In Kapitel 3 „Die Entwicklung des Mädchens aus psychoanalytischer Sicht: Das Babymädchen“ (54) unternimmt die Autorin die Anstrengung der Integration von psychoanalytischen Ansätzen über das Mädchen, „die über die letzten drei Jahrzehnte vorherrschend und mit Konzepten der Objektbeziehungstheorie, Selbstpsychologie und der Intersubjektivität oder relationalen Psychoanalyse verbunden waren.“ (54) Der Blick auf das vermutliche Erleben und auf die Entwicklung des Babymädchens erfolgt insbesondere unter Bezugnahmen auf Donald D.Winnicott, Melanie Klein, Margaret Mahler und John Bowlby sowie der Ergebnisse der Säuglingsforschung von Daniel Stern. Dabei werden in den Unterkapiteln die grundsätzliche Bezogenheit des Säuglings zur „Mutter“ dargelegt und Erläuterungen zu den Stadien der frühen Objektbeziehungen sowie Konzeptionen prägenitaler Bestrebungen gegeben.

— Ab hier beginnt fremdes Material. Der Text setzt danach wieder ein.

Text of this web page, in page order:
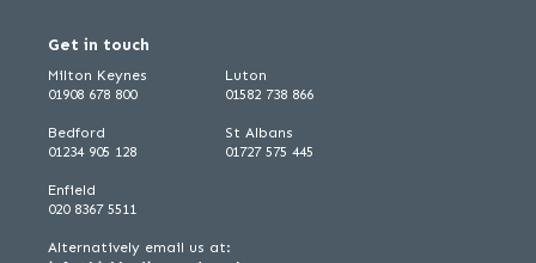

Weitere Abschnitte betrachten Ergebnisse der ersten Säuglingsbeobachtungen (René Spitz, Esther Bick) sowie die späteren Forschungsbefunde von Stern, der die koordinierte Interaktion zwischen Mutter und Baby als Grundlage der Entwicklung des Selbstempfindens sieht, und es wird herausgearbeitet, in welcher Weise die Integration der Ergebnisse der Säuglingsforschung eine Veränderung der psychoanalytischen Sicht auf das Baby bewirkte. Obgleich die Befunde der Kleinkindforschung bezüglich der Geschlechterdifferenzierung keineswegs einheitlich sind, gelingt es Seiffge-Krenke die Besonderheiten des Mädchenbabys als „aktiv, differenziert und besonders beziehungsfähig“ zu begründen.

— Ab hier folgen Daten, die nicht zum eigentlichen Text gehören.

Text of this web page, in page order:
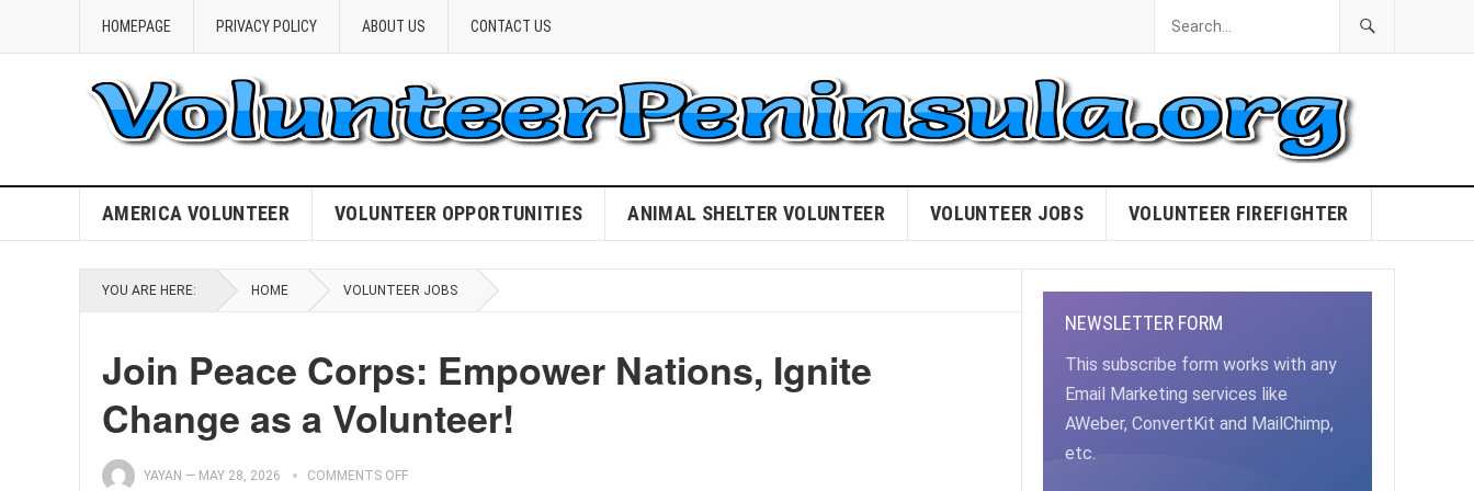
HOMEPAGE PRIVACY POLICY ABOUT US CONTACT US
AMERICA VOLUNTEER VOLUNTEER OPPORTUNITIES ANIMAL SHELTER VOLUNTEER VOLUNTEER JOBS VOLUNTEER FIREFIGHTER
YOU ARE HERE: HOME VOLUNTEER JOBS
Join Peace Corps: Empower Nations, Ignite
Change as a Volunteer!
YAYAN — MAY 28, 2026 COMMENTS OFF
NEWSLETTER FORM
This subscribe form works with any
Email Marketing services like
AWeber, ConvertKit and MailChimp,
etc.

Kapitel 4 „Die Psychoanalyse des Kindergartenmädchens“ (79) beschäftigt sich zu Beginn mit der Frage nach der aktuellen theoretischen Bedeutung der Prägenitalität für kleine Mädchen, zumal Vertreter_innen der Objektbeziehungstheorie, der Selbstpsychologie, der Intersubjektivität aber auch der Entwicklungspsychologie die triebhaft-sexuelle Dimension der frühen Beziehungserfahrungen weitestgehend ausklammern. Demgegenüber schreibt die Verfasserin den spezifischen leiblichen Erfahrungen des Mädchens, mithin ihren oralen, analen, urethalen und genitalen Erfahrungen, einen hohen Rang zu und betont die Wichtigkeit der Differenzierungsprozesse des ödipalen Begehrens für der Identitätskonstitution, wobei Bisexualität und Phantasien über das andere Geschlecht in der gesamten Vorschulzeit virulent sind. Das Erleben der elterlichen Paarbeziehung sowie mögliche Störungen, das Akzeptieren des Ausgeschlossenseins mithin die Anerkennung von Grenzen und die Identifizierung mit beiden Eltern werden ebenso in den Blick genommen wie zahlreiche entwicklungspsychologische Befunde bezüglich kognitiver Reife, beschleunigte Empathie- und Schamentwicklung und die bereits in dieser Lebensphase hohe Bedeutung von Beziehungen zu Gleichaltrigen.

„Das Latenzmädchen: Das Mädchen in der mittleren Kindheit“ ist Thema von Kapitel 5 (104). Auch in diesem Abschnitt informiert die Autorin, auf der Basis von psychoanalytischen, aktuellen entwicklungspsychologischen Forschungsbefunden aber auch klinischen Erfahrungen, über notwendige Revisionen und Ergänzungen bisheriger Sichtweisen auf die sogenannte Latenzphase. Nicht nur wird erläutert, warum keineswegs von einer Ruhezeit bezüglich der Sexualität in dieser Zeit die Rede sein kann, sondern auch die beschleunigte Entwicklung des Mädchens in Bezug auf Schuld- und Schamgefühle sowie ihrer intellektuellen und sozialen Fähigkeiten werden erörtert und Einblicke – flankiert durch kurze Vignetten – in Überlegungen zu „Selbsterleben, Gefühlswelt und Intersubjektivität des Latenzmädchens“ (112) gegeben, in denen Anforderungen einer Leistungsgesellschaft, die stärkere Überwachung, Kontrolle und Einschränkungen der Mädchen durch die Eltern, lebensweltliche Narrationen von Mädchen sowie den entwicklungsfördernden wie auch -hemmenden Bedeutungen von Mädchengruppen Berücksichtigung finden.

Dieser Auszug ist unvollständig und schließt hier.